Signed-off-by: windsonsea <haifeng.yao@daocloud.io>
---
 docs/deployment/frameworks/autogen.md         | 16 ++---
 docs/deployment/frameworks/chatbox.md         | 24 ++++---
 docs/deployment/frameworks/dify.md            | 50 ++++++++-------
 docs/deployment/frameworks/haystack.md        | 12 ++--
 docs/deployment/frameworks/litellm.md         | 22 +++----
 .../retrieval_augmented_generation.md         | 64 +++++++++----------
 6 files changed, 98 insertions(+), 90 deletions(-)

diff --git a/docs/deployment/frameworks/autogen.md b/docs/deployment/frameworks/autogen.md
index c255a85d38401..7517ee771c097 100644
--- a/docs/deployment/frameworks/autogen.md
+++ b/docs/deployment/frameworks/autogen.md
@@ -4,9 +4,7 @@
 
 ## Prerequisites
 
-- Setup vLLM environment
-
-- Setup [AutoGen](https://microsoft.github.io/autogen/0.2/docs/installation/) environment
+Set up the vLLM and [AutoGen](https://microsoft.github.io/autogen/0.2/docs/installation/) environment:
 
 ```bash
 pip install vllm
@@ -18,14 +16,14 @@ pip install -U "autogen-agentchat" "autogen-ext[openai]"
 
 ## Deploy
 
-- Start the vLLM server with the supported chat completion model, e.g.
+1. Start the vLLM server with the supported chat completion model, e.g.
 
-```bash
-python -m vllm.entrypoints.openai.api_server \
-    --model mistralai/Mistral-7B-Instruct-v0.2
-```
+    ```bash
+    python -m vllm.entrypoints.openai.api_server \
+        --model mistralai/Mistral-7B-Instruct-v0.2
+    ```
 
-- Call it with AutoGen:
+1. Call it with AutoGen:
 
 ??? code
 
diff --git a/docs/deployment/frameworks/chatbox.md b/docs/deployment/frameworks/chatbox.md
index cbca6e6282fc6..002935da56009 100644
--- a/docs/deployment/frameworks/chatbox.md
+++ b/docs/deployment/frameworks/chatbox.md
@@ -6,27 +6,31 @@ It allows you to deploy a large language model (LLM) server with vLLM as the bac
 
 ## Prerequisites
 
-- Setup vLLM environment
+Set up the vLLM environment:
+
+```bash
+pip install vllm
+```
 
 ## Deploy
 
-- Start the vLLM server with the supported chat completion model, e.g.
+1. Start the vLLM server with the supported chat completion model, e.g.
 
-```bash
-vllm serve qwen/Qwen1.5-0.5B-Chat
-```
+    ```bash
+    vllm serve qwen/Qwen1.5-0.5B-Chat
+    ```
 
-- Download and install [Chatbox desktop](https://chatboxai.app/en#download).
+1. Download and install [Chatbox desktop](https://chatboxai.app/en#download).
 
-- On the bottom left of settings, Add Custom Provider
+1. On the bottom left of settings, Add Custom Provider
     - API Mode: `OpenAI API Compatible`
     - Name: vllm
     - API Host: `http://{vllm server host}:{vllm server port}/v1`
     - API Path: `/chat/completions`
     - Model: `qwen/Qwen1.5-0.5B-Chat`
 
-![](../../assets/deployment/chatbox-settings.png)

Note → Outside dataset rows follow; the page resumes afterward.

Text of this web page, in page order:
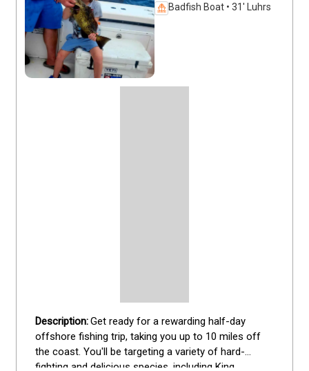
Badfish Boat • 31' Luhrs
Get ready for a rewarding half-day
offshore fishing trip, taking you up to 10 miles off
the coast. You'll be targeting a variety of hard-
fighting and delicious species, including King

+    ![](../../assets/deployment/chatbox-settings.png)
 
-- Go to `Just chat`, and start to chat:
+1. Go to `Just chat`, and start to chat:
 
-![](../../assets/deployment/chatbox-chat.png)

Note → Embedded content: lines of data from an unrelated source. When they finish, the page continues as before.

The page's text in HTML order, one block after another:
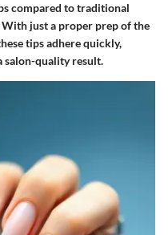
compared to traditional
just a proper prep of the
tips adhere quickly,
salon-quality result.
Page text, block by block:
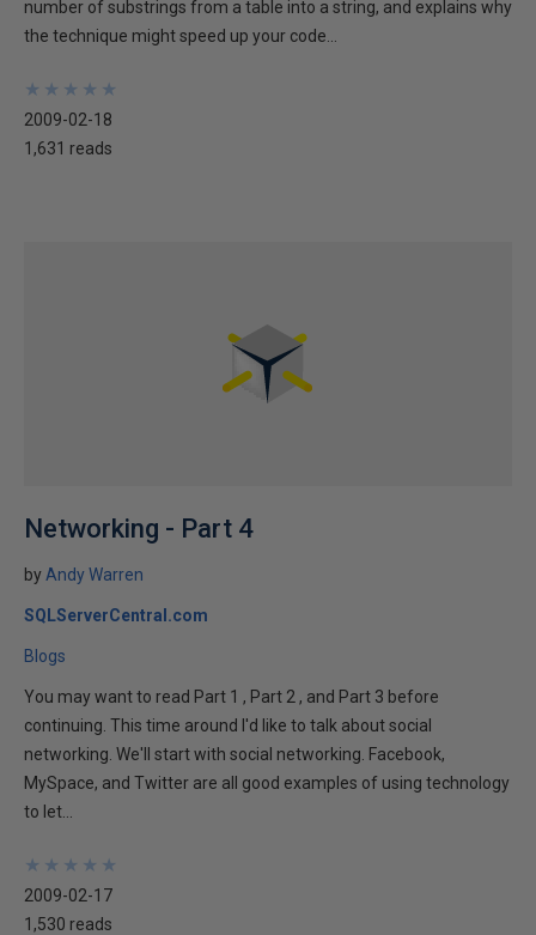
number of substrings from a table into a string, and explains why
the technique might speed up your code...
★
★
★
★
★
★
★
★
★
★
2009-02-18
1,631 reads
Networking - Part 4
by Andy Warren
SQLServerCentral.com
Blogs
You may want to read Part 1 , Part 2 , and Part 3 before
continuing. This time around I'd like to talk about social
networking. We'll start with social networking. Facebook,
MySpace, and Twitter are all good examples of using technology
to let...
★
★
★
★
★
★
★
★
★
★
2009-02-17
1,530 reads
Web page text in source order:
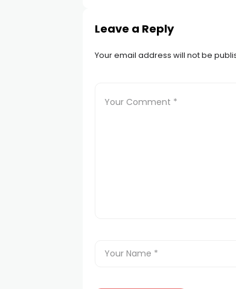
Leave a Reply
Your email address will not be
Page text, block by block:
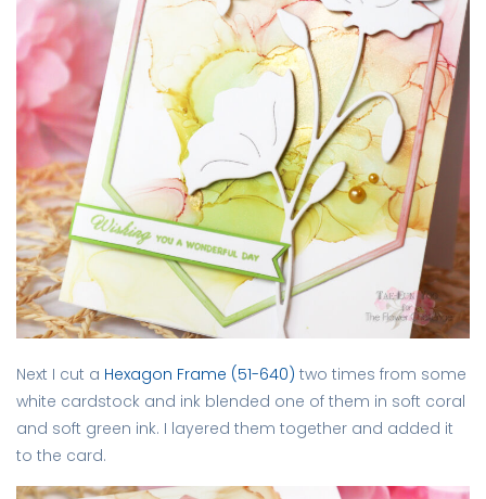
Next I cut a Hexagon Frame (51-640) two times from some
white cardstock and ink blended one of them in soft coral
and soft green ink. I layered them together and added it
to the card.

+    ![](../../assets/deployment/chatbox-chat.png)
diff --git a/docs/deployment/frameworks/dify.md b/docs/deployment/frameworks/dify.md
index 35f02c33cb02b..820ef0cbed9fa 100644
--- a/docs/deployment/frameworks/dify.md
+++ b/docs/deployment/frameworks/dify.md
@@ -8,44 +8,50 @@ This guide walks you through deploying Dify using a vLLM backend.
 
 ## Prerequisites
 
-- Setup vLLM environment
-- Install [Docker](https://docs.docker.com/engine/install/) and [Docker Compose](https://docs.docker.com/compose/install/)
+Set up the vLLM environment:
+
+```bash
+pip install vllm
+```
+
+And install [Docker](https://docs.docker.com/engine/install/) and [Docker Compose](https://docs.docker.com/compose/install/).
 
 ## Deploy
 
-- Start the vLLM server with the supported chat completion model, e.g.

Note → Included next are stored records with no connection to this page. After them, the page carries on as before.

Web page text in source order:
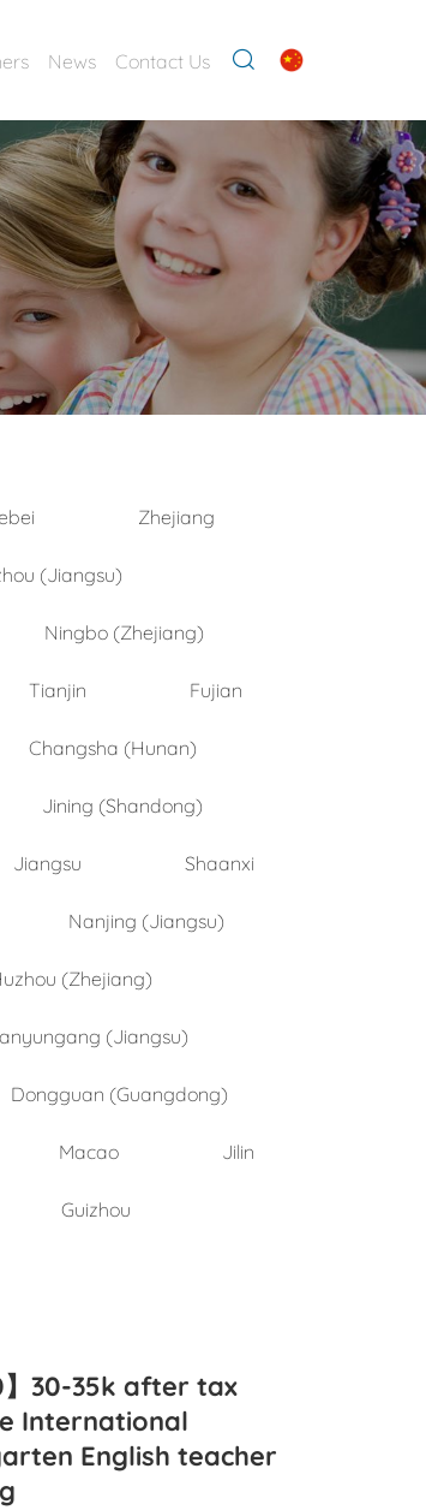
News Contact Us
Zhejiang
(Jiangsu)
Ningbo (Zhejiang)
Tianjin Fujian
Changsha (Hunan)
Jining (Shandong)
Jiangsu Shaanxi
Nanjing (Jiangsu)
(Zhejiang)
(Jiangsu)
Dongguan (Guangdong)
Macao Jilin
Guizhou
】30-35k after tax
International
English teacher

+1. Start the vLLM server with the supported chat completion model, e.g.
 
-```bash
-vllm serve Qwen/Qwen1.5-7B-Chat
-```
+    ```bash
+    vllm serve Qwen/Qwen1.5-7B-Chat
+    ```
 
-- Start the Dify server with docker compose ([details](https://github.com/langgenius/dify?tab=readme-ov-file#quick-start)):
+1. Start the Dify server with docker compose ([details](https://github.com/langgenius/dify?tab=readme-ov-file#quick-start)):
 
-```bash
-git clone https://github.com/langgenius/dify.git
-cd dify
-cd docker
-cp .env.example .env
-docker compose up -d
-```
+    ```bash
+    git clone https://github.com/langgenius/dify.git
+    cd dify
+    cd docker
+    cp .env.example .env
+    docker compose up -d
+    ```
 
-- Open the browser to access `http://localhost/install`, config the basic login information and login.
+1. Open the browser to access `http://localhost/install`, config the basic login information and login.
 
-- In the top-right user menu (under the profile icon), go to Settings, then click `Model Provider`, and locate the `vLLM` provider to install it.
+1. In the top-right user menu (under the profile icon), go to Settings, then click `Model Provider`, and locate the `vLLM` provider to install it.
+
+1. Fill in the model provider details as follows:
 
-- Fill in the model provider details as follows:
     - **Model Type**: `LLM`
     - **Model Name**: `Qwen/Qwen1.5-7B-Chat`
     - **API Endpoint URL**: `http://{vllm_server_host}:{vllm_server_port}/v1`
     - **Model Name for API Endpoint**: `Qwen/Qwen1.5-7B-Chat`
     - **Completion Mode**: `Completion`
 
-![](../../assets/deployment/dify-settings.png)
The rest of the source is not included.